Task objective — Some lines in the listing may contain the word "that". Say how many, with the number alone.

--*--

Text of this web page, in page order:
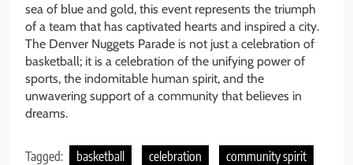
sea of blue and gold, this event represents the triumph
of a team that has captivated hearts and inspired a city.
The Denver Nuggets Parade is not just a celebration of
basketball; it is a celebration of the unifying power of
sports, the indomitable human spirit, and the
unwavering support of a community that believes in
dreams.
Tagged: basketball celebration
community spirit

--*--

Response — 2